Healthy Start for Beginners Helping People FIT Fitness into Their Life

See Beginner Workout section at the Fitness eBook Store

During your New Year’s quest for longevity, try not to change too much in your life too quickly. Many people, in their annual search for health make broad resolutions that require several different life style changes. Quitting smoking, starting an exercise program and dieting all in the same week can be extremely challenging.

Tackling any ONE of the above is challenging enough. If you have any of the above vices or others, you may want to try one step at a time rather than trying “cold turkey – and all at once!” Here is a plan that will get you started on the right track.

January – April

Start exercising and drinking water NOW! You may find that you do not have to alter your diet at all as long as you are burning calories by exercise. By drinking anywhere from two quarts to a gallon of water a day and cutting back on soft drinks. You can lose up to 25-50 pounds this year!

– I have proof and living examples –
The type of exercise you need to start doing is either walking, biking or swimming for 20-30 minutes 4-5 times a week. May – September 2001:

Now you can pick up the physical fitness training a bit by lifting weights or starting a good calisthenics program. Exercises like pushups, pull-ups, crunches, and squats mixed with more walking or occasional running can boost your fitness level to new heights.
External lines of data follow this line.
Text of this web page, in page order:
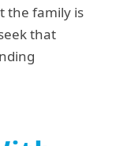
the family is
that
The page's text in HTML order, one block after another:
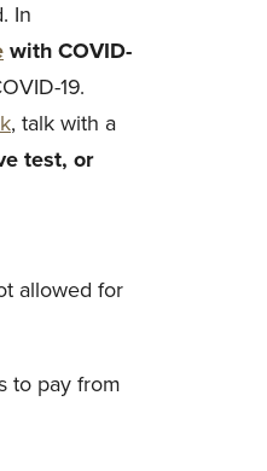
In
with COVID-
19.
, talk with a
test, or
allowed for
to pay from
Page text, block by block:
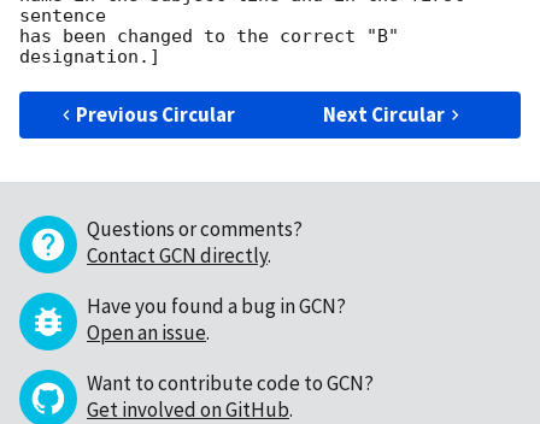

If your fitness program is not working for you at this time, you need to take a look at your diet and what you are consuming daily. If you are not losing weight by walking 4-5 times a week and drinking nearly a gallon of water a day, you need to consume fewer calories. This does not mean starve yourself – it simply means eating foods with fewer calories. More nutrients like fruits, vegetables, and lean meats cooked by methods other than frying would be a good start to changing your diet.

October – December

By this time, you should feel great about your physical progress and have more energy than you have had in years. Running, biking and swimming several times a week should be habit by now and feel refreshing and stress relieving after each workout. If you have not quit smoking cigarettes by now or at least tapered off, it is time to start trying a little more aggressively. Usually, however, if you have maintained a fitness program this long, quitting has already occurred. But if you have not quit, now is the time to try either the “cold turkey” method or some type of patch method.

So in summary – start exercising now! Do not change your diet too much but with the addition of water and decrease of soda. Try to taper the smoking when you get into the groove of the exercising regularly – do not try all three at once!